Em muitos lugares do mundo, a Justiça se move na tentativa
de preservar a privacidade das pessoas, acossando o Google e o Facebook, entre
outros. Aqui no Brasil é diferente. É a própria Justiça que invade a
privacidade alheia, na pessoa do presidente do STF. Não se trata mais nos
trópicos de reduzir o poder das gigantescas empresas, mas de ampliar ao extremo
o poder pessoal de Toffoli.
Num mesmo ano, Toffoli salvou Lula e Bolsonaro. Lula porque
foi dele, fiel advogado do PT, o voto de Minerva que acabou com a prisão em
segunda instância. E Bolsonaro, porque foi ele quem tirou as nádegas do jovem
Flávio da seringa do controle de operações financeiras.
Podemos falar tudo de Lula ou Bolsonaro. Mas ninguém apanha
mais do que eles nas redes ou na imprensa. Ambos reclamam, Bolsonaro tira
verbas publicitárias de quem o critica; Lula, volta e meia, se lembra do
controle social da imprensa. Mas nenhum dos dois chegou ao ponto de Toffoli:
instalar uma delegacia, convocar Alexandre de Moraes como seu braço policial e
partir para cima de quem o critica, com polícia revistando casas e
computadores.
Lula precisou de Toffoli. Bolsonaro também. Mas eles
ignoram, talvez, que Toffoli seja muito mais do que um simples auxiliar para
encrencas. Diante da vulnerabilidade dos líderes populistas que polarizam o
Brasil, ele vai construindo seu universo pessoal de poder. E um poder mais
persuasivo que o deles.
Toffoli é o Big Toffoli. Assim com os homens e, além disso,
é o único que tem poder de acessar os dados financeiros de quase todo mundo.
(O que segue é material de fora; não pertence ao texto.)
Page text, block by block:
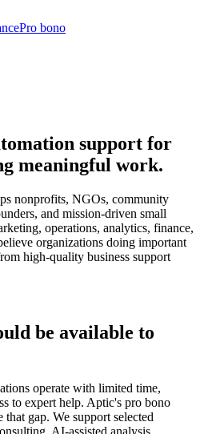
Pro bono
support for
meaningful work.
nonprofits, NGOs, community
and mission-driven small
operations, analytics, finance,
organizations doing important
high-quality business support
be available to
operate with limited time,
to expert help. Aptic's pro bono
gap. We support selected
AI-assisted analysis,
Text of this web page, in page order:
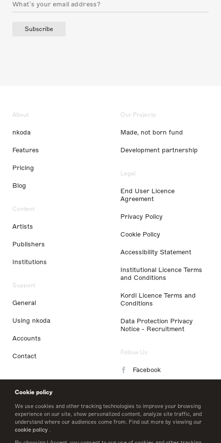
Cookie policy
We use cookies and other tracking technologies to improve your browsing
experience on our site, show personalized content, analyze site traffic, and
understand where our audiences come from. Find out more by viewing our
cookie policy .
Subscribe
About
nkoda
Features
Pricing
Blog
Content
Artists
Publishers
Institutions
Support
General
Using nkoda
Accounts
Contact
Our Projects
Made, not born fund
Development partnership
Legal
End User Licence
Agreement
Privacy Policy
Cookie Policy
Accessibility Statement
Institutional Licence Terms
and Conditions
Kordl Licence Terms and
Conditions
Data Protection Privacy
Notice - Recruitment
Follow Us
Facebook
LinkedIn
Twitter
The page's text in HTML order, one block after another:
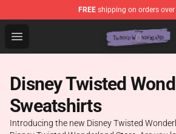
FREE shipping on orders
Open menu
Twisted Wonderland Store -
Disney Twisted
Sweatshirts
Introducing the new Disney Twisted
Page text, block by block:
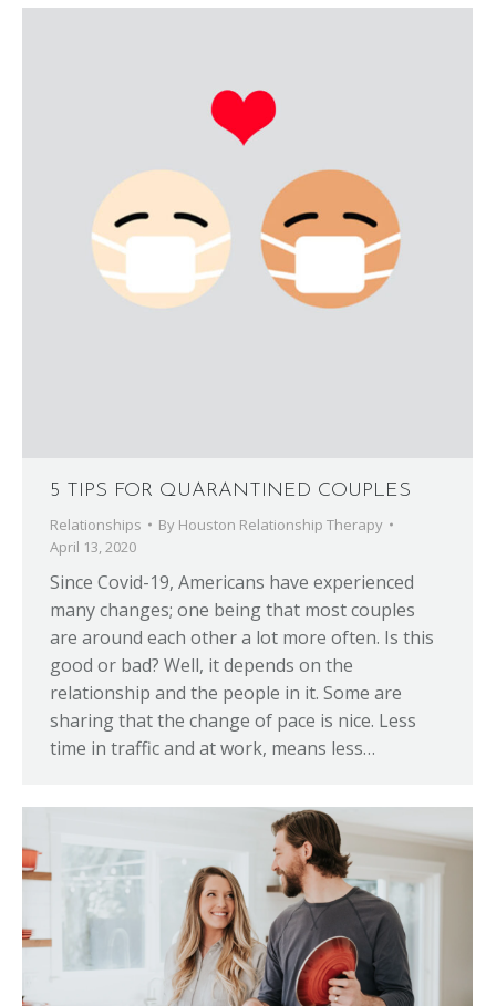
5 TIPS FOR QUARANTINED COUPLES
Relationships By Houston Relationship Therapy
April 13, 2020
Since Covid-19, Americans have experienced
many changes; one being that most couples
are around each other a lot more often. Is this
good or bad? Well, it depends on the
relationship and the people in it. Some are
sharing that the change of pace is nice. Less
time in traffic and at work, means less…
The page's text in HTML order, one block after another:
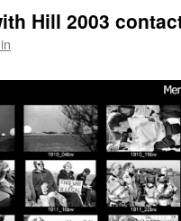
Hill 2003
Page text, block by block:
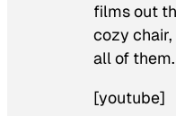
films out
cozy
all of them.
[youtube]
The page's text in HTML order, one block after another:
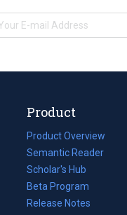
Product
Product Overview
Semantic Reader
Scholar's Hub
Beta Program
Release Notes
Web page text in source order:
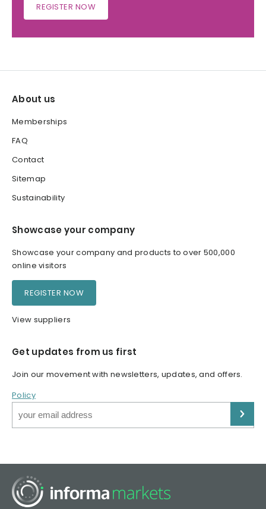
REGISTER NOW
About us
Memberships
FAQ
Contact
Sitemap
Sustainability
Showcase your company
Showcase your company and products to over 500,000
online visitors
REGISTER NOW
View suppliers
Get updates from us first
Join our movement with newsletters, updates, and offers.
Policy
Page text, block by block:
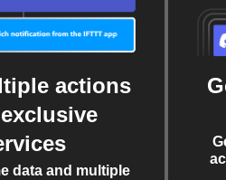
actions
data and multiple
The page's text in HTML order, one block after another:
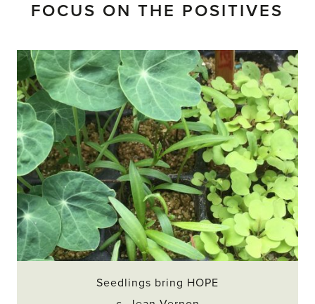
FOCUS ON THE POSITIVES
Seedlings bring HOPE
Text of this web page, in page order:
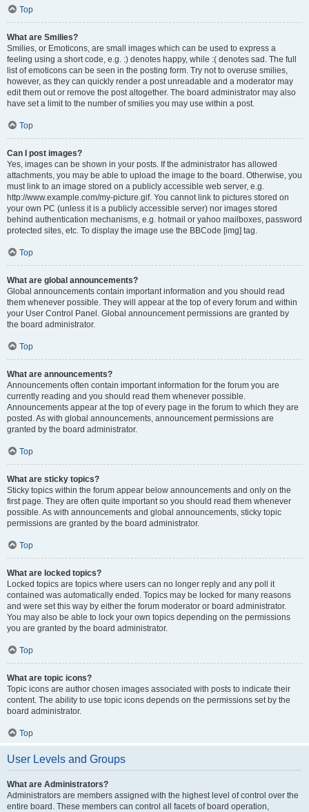
Top
What are Smilies?
Smilies, or Emoticons, are small images which can be used to express a
feeling using a short code, e.g. :) denotes happy, while :( denotes sad. The full
list of emoticons can be seen in the posting form. Try not to overuse smilies,
however, as they can quickly render a post unreadable and a moderator may
edit them out or remove the post altogether. The board administrator may also
have set a limit to the number of smilies you may use within a post.
Top
Can I post images?
Yes, images can be shown in your posts. If the administrator has allowed
attachments, you may be able to upload the image to the board. Otherwise, you
must link to an image stored on a publicly accessible web server, e.g.
http://www.example.com/my-picture.gif. You cannot link to pictures stored on
your own PC (unless it is a publicly accessible server) nor images stored
behind authentication mechanisms, e.g. hotmail or yahoo mailboxes, password
protected sites, etc. To display the image use the BBCode [img] tag.
Top
What are global announcements?
Global announcements contain important information and you should read
them whenever possible. They will appear at the top of every forum and within
your User Control Panel. Global announcement permissions are granted by
the board administrator.
Top
What are announcements?
Announcements often contain important information for the forum you are
currently reading and you should read them whenever possible.
Announcements appear at the top of every page in the forum to which they are
posted. As with global announcements, announcement permissions are
granted by the board administrator.
Top
What are sticky topics?
Sticky topics within the forum appear below announcements and only on the
first page. They are often quite important so you should read them whenever
possible. As with announcements and global announcements, sticky topic
permissions are granted by the board administrator.
Top
What are locked topics?
Locked topics are topics where users can no longer reply and any poll it
contained was automatically ended. Topics may be locked for many reasons
and were set this way by either the forum moderator or board administrator.
You may also be able to lock your own topics depending on the permissions
you are granted by the board administrator.
Top
What are topic icons?
Topic icons are author chosen images associated with posts to indicate their
content. The ability to use topic icons depends on the permissions set by the
board administrator.
Top
User Levels and Groups
What are Administrators?
Administrators are members assigned with the highest level of control over the
entire board. These members can control all facets of board operation,
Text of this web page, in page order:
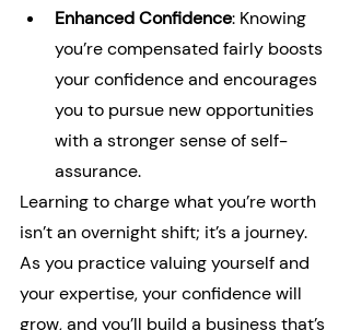
Enhanced Confidence: Knowing
you’re compensated fairly boosts
your confidence and encourages
you to pursue new opportunities
with a stronger sense of self-
assurance.
Learning to charge what you’re worth
isn’t an overnight shift; it’s a journey.
As you practice valuing yourself and
your expertise, your confidence will
grow, and you’ll build a business that’s
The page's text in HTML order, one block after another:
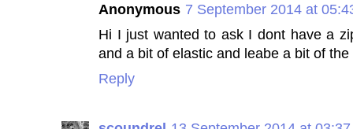
Anonymous 7 September 2014 at
Hi I just wanted to ask I dont have a
and a bit of elastic and leabe a bit of
Reply
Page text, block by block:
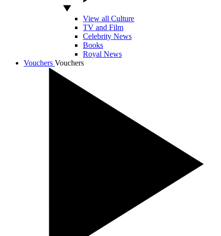
View all Culture
TV and Film
Celebrity News
Books
Royal News
Vouchers Vouchers
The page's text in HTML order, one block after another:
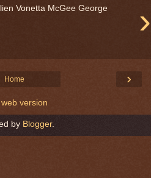
›
Vonetta McGee George
›
Home
version
by Blogger.
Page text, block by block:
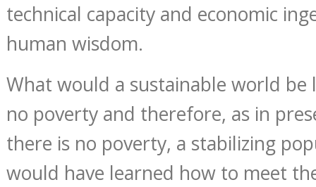
technical capacity and economic
human wisdom.
What would a sustainable world be
no poverty and therefore, as in
there is no poverty, a stabilizing
would have learned how to meet
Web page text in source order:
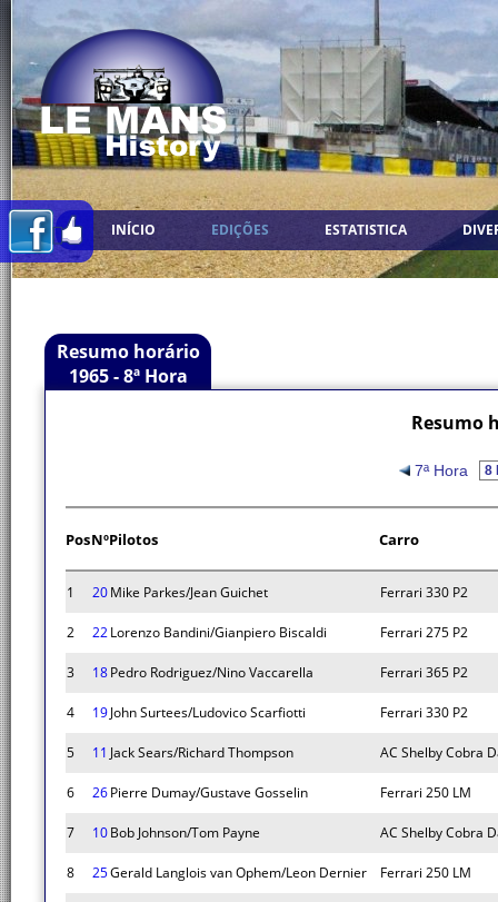
INÍCIO EDIÇÕES ESTATISTICA
Resumo horário
1965 - 8ª Hora
Resumo
7ª Hora
PosNºPilotos Carro
1 20Mike Parkes/Jean Guichet Ferrari 330 P2
2 22Lorenzo Bandini/Gianpiero Biscaldi Ferrari 275 P2
3 18Pedro Rodriguez/Nino Vaccarella Ferrari 365 P2
4 19John Surtees/Ludovico Scarfiotti Ferrari 330 P2
5 11 Jack Sears/Richard Thompson AC Shelby Cobra
6 26Pierre Dumay/Gustave Gosselin Ferrari 250 LM
7 10Bob Johnson/Tom Payne AC Shelby Cobra
8 25Gerald Langlois van Ophem/Leon Dernier Ferrari 250 LM
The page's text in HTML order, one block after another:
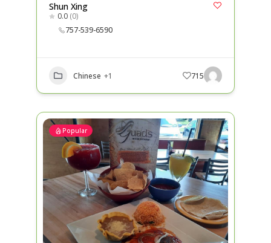
Shun Xing
0.0 (0)
757-539-6590
Chinese +1 715
Popular
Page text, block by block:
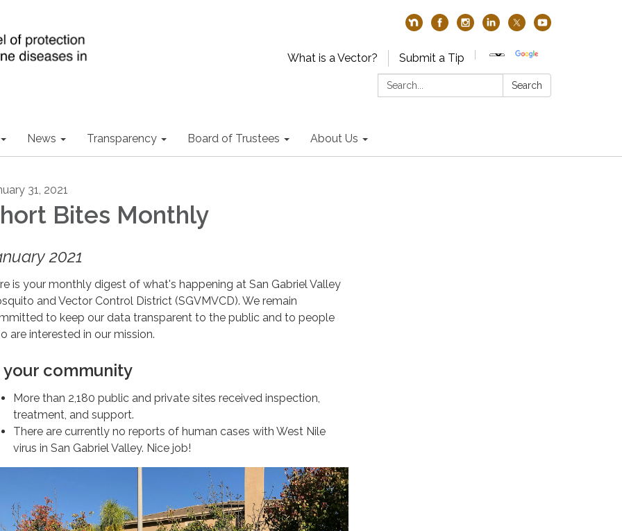
What is a Vector?
Submit a Tip
Search:
Search
News Transparency Board of Trustees About Us
31, 2021
Bites Monthly
2021
is your monthly digest of what's happening at San Gabriel Valley
and Vector Control District (SGVMVCD). We remain
to keep our data transparent to the public and to people
are interested in our mission.
your community
More than 2,180 public and private sites received inspection,
treatment, and support.
There are currently no reports of human cases with West Nile
virus in San Gabriel Valley. Nice job!
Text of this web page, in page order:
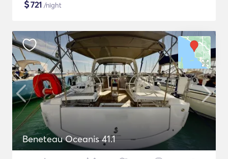
$721 /night
Beneteau Oceanis 41.1
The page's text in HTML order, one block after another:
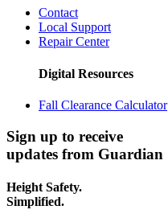
Contact
Local Support
Repair Center
Digital Resources
Fall Clearance Calculator
Sign up to receive
updates from Guardian
Height Safety.
Simplified.
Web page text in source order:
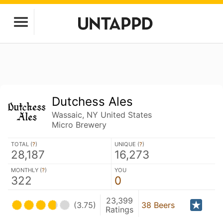
Dutchess Ales
Wassaic, NY United States
Micro Brewery
TOTAL (?)
28,187
UNIQUE (?)
16,273
MONTHLY (?)
322
YOU
0
(3.75)
23,399
Ratings
38 Beers
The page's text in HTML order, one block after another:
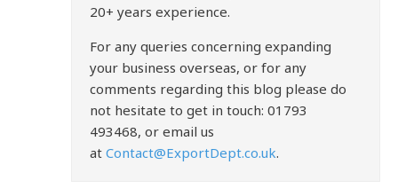
20+ years experience.
For any queries concerning expanding
your business overseas, or for any
comments regarding this blog please do
not hesitate to get in touch: 01793
493468, or email us
at Contact@ExportDept.co.uk.
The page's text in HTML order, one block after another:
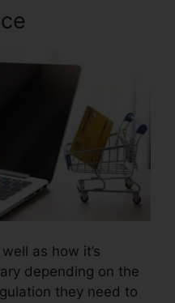
as how it’s
depending on the
they need to
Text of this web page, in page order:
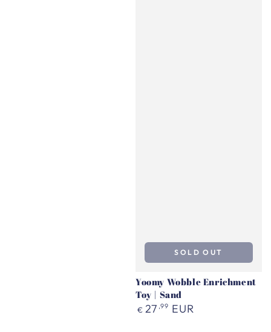
Yoomy Wobble Enrichment
Toy | Sand
Regular
€ 27 ,99 EUR
SOLD OUT
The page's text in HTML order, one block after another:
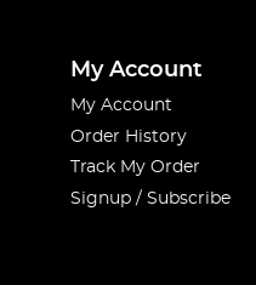
My Account
My Account
Order History
Track My Order
Signup / Subscribe
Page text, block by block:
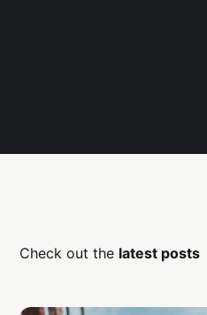
Check out the latest posts
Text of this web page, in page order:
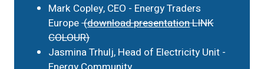
Mark Copley, CEO - Energy Traders
Europe(download presentationLINK
COLOUR)
Jasmina Trhulj, Head of Electricity Unit -
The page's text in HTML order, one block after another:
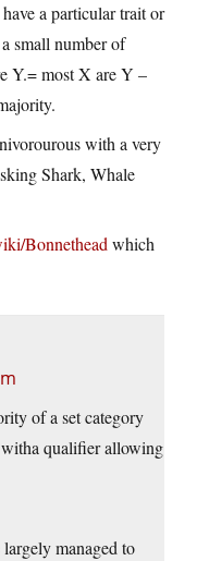
a particular trait or
small number of
Y.= most X are Y –
with a very
Shark, Whale
Bonnethead which
of a set category
qualifier allowing
managed to
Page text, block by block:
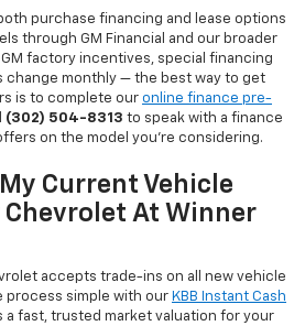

Digo quase todo mundo, porque não me incluo nesses 600 mil. Minha conta
bancária é de uma monotonia tediosa. Mas não me inibo em defender a privacidade
dos outros, ricos ou pobres.
Em 13 anos de oposição, o PT nunca me fez mal. Espero o
mesmo de Bolsonaro. Ambos têm seguidores agressivos. Mas nenhum pode como
Toffoli mandar a Polícia Federal vasculhar meus computadores, incluir-me nos
detratores do Supremo.
A democracia tropical, com a sua incessante troca de
favores, está parindo um monstro. Uso a expressão num contexto institucional.
Pessoalmente, Toffoli até se parece com um desses candidatos por quem suspiram
velhas senhoras em busca de bons moços para votar.
Mas a ampliacão do seu poder pela captura de dados
financeiros o transforma num Big Toffoli.